First, Filtering Facts, one of the most pro-censorware sites on the web, recommends SurfWatch not only for use in the home, but also for use in public libraries, where First Amendment considerations come into play. Apparently, Filtering Facts was blissfully ignorant of the fact that, for a time at least, SurfWatch wrongfully blocked Filtering Facts.

Second, less than a month ago, PC Magazine had this to say about SurfWatch: "solid reporting and management flexibility make it the best overall solution for creating an intelligent Internet policy."

Third, in a page put up by the Federal Communications Commission just last week, SurfWatch was one of only four censorware products mentioned by name, thus constituting at least an implied endorsement of SurfWatch by the FCC, its small-print disclaimer notwithstanding.

Fourth, most ironic, and for reasons never publicly disclosed, the Electronic Frontier Foundation chose to gratuitously include a quote from SurfWatch in its press release immediately following the Supreme Court’s landmark 1997 decision in Reno v. ACLU. Aside from the fact that the quote is legally wrong (it implies that the Supreme Court endorsed SurfWatch, when the Court in fact did not approve of any present censorware technology), the inclusion led some to believe that EFF, a supposed bastion of free speech rights on the net, somehow was approving of SurfWatch. Although I do not believe that EFF does endorse SurfWatch, it has never said to the contrary.

The Censorware Project and others have proven, time and again, that claims by the censorware vendors (most, if not all, not just SurfWatch) that all sites are human-reviewed before being banned are outright lies. We have given thousands of other examples, we have shown the mathematical and technological impossibility, yet the impossible claims persist, as does the persistence of some in repeating and hyping the impossible. How, after "thoughtful analysis", could pages which never had any content be banned under any category at all, let alone as "Sexually Explicit"? In the absence of a radical redefinition of "thought", the answer is obvious.

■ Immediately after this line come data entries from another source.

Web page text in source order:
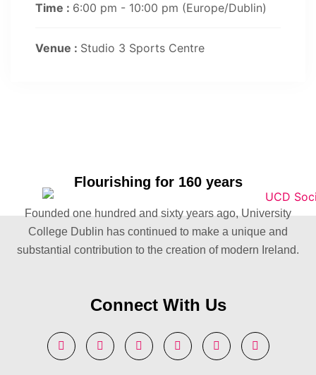
Time : 6:00 pm - 10:00 pm (Europe/Dublin)
Venue : Studio 3 Sports Centre
Flourishing for 160 years
Founded one hundred and sixty years ago, University
College Dublin has continued to make a unique and
substantial contribution to the creation of modern Ireland.
Connect With Us
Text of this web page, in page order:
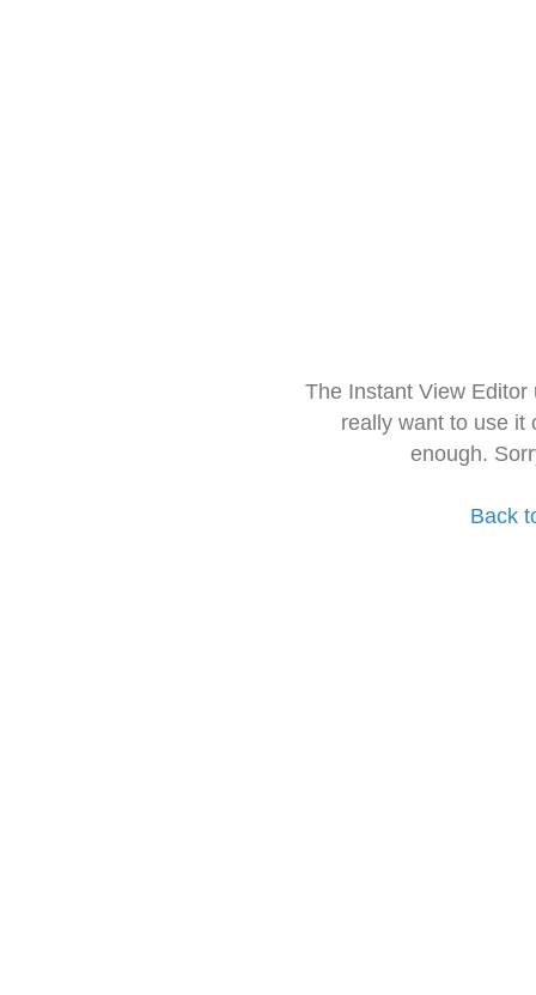
The Instant View
really want to use it
enough.
Back
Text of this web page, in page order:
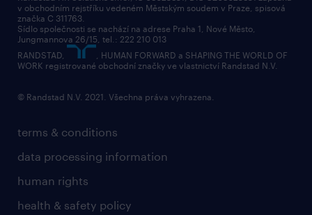
terms & conditions
data processing information
human rights
health & safety policy
v obchodním rejstříku vedeném Městským soudem v Praze, spisová
značka C 311763.
Sídlo společnosti se nachází na adrese Praha 1, Nové Město,
Jungmannova 26/15, tel.: 222 210 013
RANDSTAD,
, HUMAN FORWARD a SHAPING THE WORLD OF
WORK registrované obchodní značky ve vlastnictví Randstad N.V.
© Randstad N.V. 2021. Všechna práva vyhrazena.
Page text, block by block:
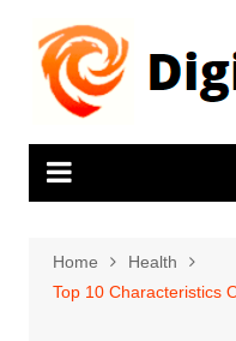
content
Home
Health
Top 10 Characteristics
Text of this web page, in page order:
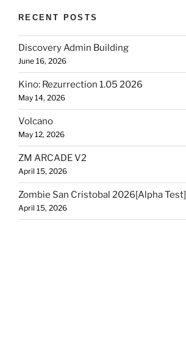
RECENT POSTS
Discovery Admin Building
June 16, 2026
Kino: Rezurrection 1.05 2026
May 14, 2026
Volcano
May 12, 2026
ZM ARCADE V2
April 15, 2026
Zombie San Cristobal 2026[Alpha Test]
April 15, 2026
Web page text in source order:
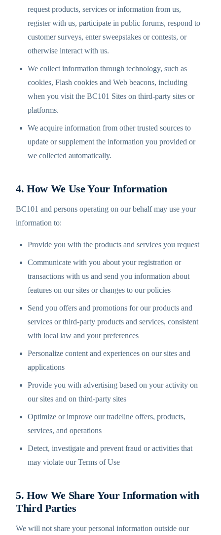
request products, services or information from us,
register with us, participate in public forums, respond to
customer surveys, enter sweepstakes or contests, or
otherwise interact with us.
We collect information through technology, such as
cookies, Flash cookies and Web beacons, including
when you visit the BC101 Sites on third-party sites or
platforms.
We acquire information from other trusted sources to
update or supplement the information you provided or
we collected automatically.
4. How We Use Your Information
BC101 and persons operating on our behalf may use your
information to:
Provide you with the products and services you request
Communicate with you about your registration or
transactions with us and send you information about
features on our sites or changes to our policies
Send you offers and promotions for our products and
services or third-party products and services, consistent
with local law and your preferences
Personalize content and experiences on our sites and
applications
Provide you with advertising based on your activity on
our sites and on third-party sites
Optimize or improve our tradeline offers, products,
services, and operations
Detect, investigate and prevent fraud or activities that
may violate our Terms of Use
5. How We Share Your Information with
Third Parties
We will not share your personal information outside our
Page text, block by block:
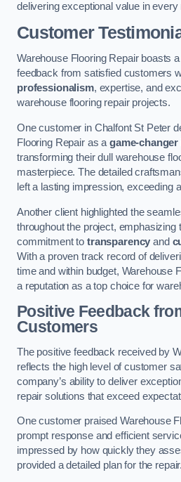
delivering exceptional value in every
Customer
Warehouse Flooring Repair boasts
feedback from satisfied customers
professionalism, expertise, and
warehouse flooring repair projects.
One customer in Chalfont St Peter
Flooring Repair as a game-changer
transforming their dull warehouse
masterpiece. The detailed
left a lasting impression, exceeding
Another client highlighted the
throughout the project, emphasizing
commitment to transparency and
With a proven track record of
time and within budget, Warehouse
a reputation as a top choice for
Positive Feedback
Customers
The positive feedback received by
reflects the high level of customer
company’s ability to deliver
repair solutions that exceed
One customer praised Warehouse
prompt response and efficient
impressed by how quickly they
provided a detailed plan for the

My personal example is but a small piece of the puzzle. But it is personal, and because it so starkly illustrates the point, I choose to write about it. All sites are not human-reviewed by the censorware vendors before being added to their secret blacklists, no matter what false claims the vendors make. Period, end of discussion. A wise man once said that there’s a sucker born every minute, but I hope that you’re not one of them.